Rum çetelerinin ortadan kaldırılması için Aralık 1920’de karargahı Amasya’da kurulan Merkez Ordusu oluşturuldu; komutanlığa da Nurettin Paşa tayin edildi. Nurettin Paşa, aldığı sert tedbirlerle ayaklanmayı bastırmaya çalıştı. Samsun metropolit vekili Eftim, İstiklal Mahkemesi’ne sevk edildi. Merzifon Amerikan Koleji’nde Türkçe öğretmeni Zeki Bey’in Rumlar tarafından öldürülmesinin ardından, okula operasyon düzenlendi.

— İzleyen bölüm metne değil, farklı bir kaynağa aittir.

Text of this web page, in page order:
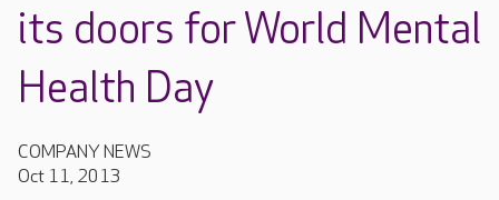
its doors for World Mental
Health Day
COMPANY NEWS
Oct 11, 2013
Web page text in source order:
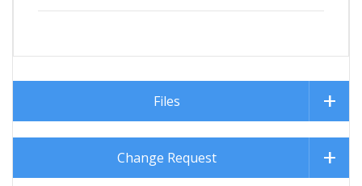
Files
Change Request
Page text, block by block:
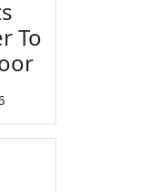
To
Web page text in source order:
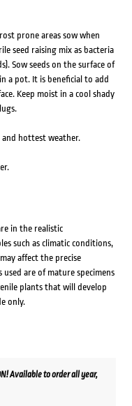
prone areas sow when
seed raising mix as bacteria
Sow seeds on the surface of
a pot. It is beneficial to add
Keep moist in a cool shady
and hottest weather.
in the realistic
such as climatic conditions,
affect the precise
used are of mature specimens
plants that will develop
only.
Available to order all year,
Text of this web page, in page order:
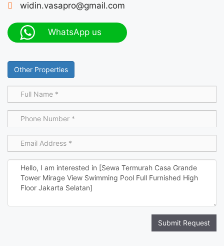
widin.vasapro@gmail.com
WhatsApp us
Other Properties
Submit Request
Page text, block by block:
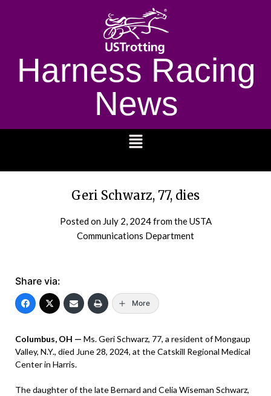
Harness Racing
News
Geri Schwarz, 77, dies
Posted on July 2, 2024from the USTA
Communications Department
Share via:
More
Columbus, OH — Ms. Geri Schwarz, 77, a resident of Mongaup
Valley, N.Y., died June 28, 2024, at the Catskill Regional Medical
Center in Harris.
The daughter of the late Bernard and Celia Wiseman Schwarz,
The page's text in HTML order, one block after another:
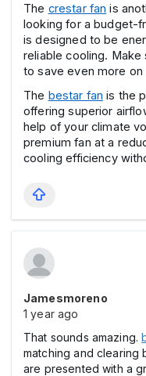
The crestar fan is
looking for a budget-
is designed to be
reliable cooling.
to save even more
The bestar fan is the
offering superior
help of your climate
premium fan at a
cooling efficiency
Jamesmoreno
1 year ago
That sounds amazing.
matching and clearing
are presented with a

Pontusçuluğu kışkırttıkları tespit edilen Amerikalı okul yöneticileri, yurt dışına çıkarıldı. 1922 başında, ayaklanmanın bastırılması için kesin harekata girişildi. 6 Şubat 1923’te bölge çetelerden tamamen temizlendi. Böylece emperyalist güçlerin “Pontusçuluk Oyunu” üç yıl süren mücadele sonunda, perde indirdi. Ancak son yıllarda Karadeniz bölgemizde harıl harıl çalışan misyonerleri ve Yunanistan’daki anıtlı, gösterili ‘sözde Pontus soykırımı’ provakasyonlarını gördükçe, insan, “Aynı oyun yine mi sahneleniyor?” diye sormadan edemiyor.
KAYNAKLAR
(1) Büyük Larousse, Milliyet, İst, 1986, C.18, s.9505
(2) Ölüm ve Sürgün, Justin McCarthy, İnkılap,, Ank. 1998, s338-362
RESİM ALTI NOTLAR: Zaman zaman Yunanistan’dan Türkiye’ye turist olarak gelip Karadeniz’de halka Pontus haritası dağıtıldı.
Seferberlik emrine karşı çıkan veya askerden kaçan Rumlar’ın kurduğu Pontus çeteleri Müslüman nüfusu azaltmak için rastladıkları Müslümanları öldürerek köylerini yaktılar.